Justice for Cooley

My name is Cooley*, I am 36 years old and I grew up in Southern California. I had recently moved to Louisiana in hopes for a fresh start back in 2018 when I was a victim of police violence in Jefferson Parish.

On December 10th, 2018, I was sent home from work early after feeling nauseous and throwing up. At around 3 o’clock in the afternoon, I left my house to go to Family Dollar to pick up some soup. On my way there, I realized that I had forgotten my wallet and pulled into an apartment complex driveway to turn back home. As soon as I pulled in, an unmarked police car pulled behind me and turned on its lights. The officer immediately recognized me due to previous interactions and as he approached my car, the officer said, ‘Oh Cooley’. I rolled my eyes, knowing the following interaction may not go well. This aggravated the officer who then stated: “Oh you’re going to look at me like that. Get the fuck out of the car.” As I was going to place my hands on my car, the officer grabbed my arm, slung me to the floor, and began attacking me.

As I was pinned down, I realized there were around five other officers. They had my face on the ground and began excessively kicking and hitting me while yelling ‘Stop resisting arrest’. I tried screaming to get anyone else’s attention. The officer who pulled me over stuck his fingers in my eyes while another officer had their foot on the back of my neck. I kept telling the officers I could not breathe. The officers then joked with one another saying ‘let’s put his head in a puddle’. Even after the officer put me in handcuffs and shackled me, they repeatedly punched my face four times.

After they had detained me, they began searching my car without a warrant or probable cause and while I was waiting, I asked for my phone.

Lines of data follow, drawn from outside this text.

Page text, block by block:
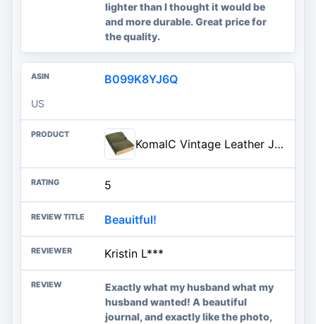
lighter than I thought it would be
and more durable. Great price for
the quality.
B099K8YJ6Q
US
KomalC Vintage Leather Journal for women and men 8 x 6 inch Antique Handmade Deckle Edge Vintage Paper Leather Sketchbook - Book of Shadows Journal (Green)
5
Beauitful!
Kristin L***
Exactly what my husband what my
husband wanted! A beautiful
journal, and exactly like the photo,
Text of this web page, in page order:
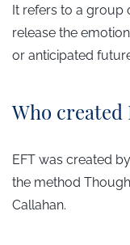
It refers to a group
release the
or anticipated
Who created
EFT was created
the method
Callahan.

They told me it was ‘in the puddle’ to which I responded, ‘It’s waterproof’. The police called a tow truck and my girlfriend arrived at the scene. She asked them for my insurance, but they took the car with everything in it, and I was never given my phone or insurance back. When I was being put in the police car, the original officer who pulled me over said: “Call me a bitch, I will kill you next time”.

As soon as I got to the jail, the nurse there told them to take me to the hospital. Two officers accompanied me and when I asked them why they beat me up, the officers said it was because I attacked a police officer. However, in court the only charges brought against me were minor traffic violations such as not using his turn signal, the window tint being too dark, and not having his license.

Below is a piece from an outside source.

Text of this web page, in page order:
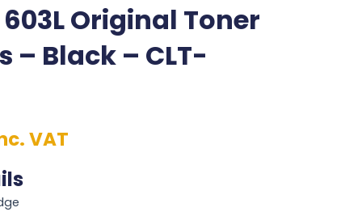
Original Toner
– Black – CLT-
VAT

I eventually filed a complaint with Internal Affairs at my police department and never got a response, despite being told they would interview each officer involved.

It took around two weeks for me to recover from my physical injuries. I had a red spot on my eye, bumps on my head, and severe shoulder pain. I was in so much pain that I visited an urgent care a few days after my arrest. Though I am now physically recovered, the emotional trauma this incident has had affects my everyday life. I am always scared now and never go to places alone. Even at my part time job delivering pizzas, I must have my girlfriend on the phone to feel secure.

Reflecting back on this incident makes me feel sick due to the lack of accountability and repercussions law enforcement officers face. I do not know what was done with the officer who led my attack and I hate knowing he could be actively hurting others.

I am sharing my story now because I believe no one should have to go through this. Looking back on the day of my attack is hard, however I believe sharing my story has been therapeutic. Though I do not have the answers on how we should fix the criminal justice system, I do know that something must change. I believe that having body cameras on all police officers should be a start. My advice to other victims of police violence is to get your story out there in any way possible in order to spread awareness.

*A pseudonym has been given to the subject of this story to keep their identity private.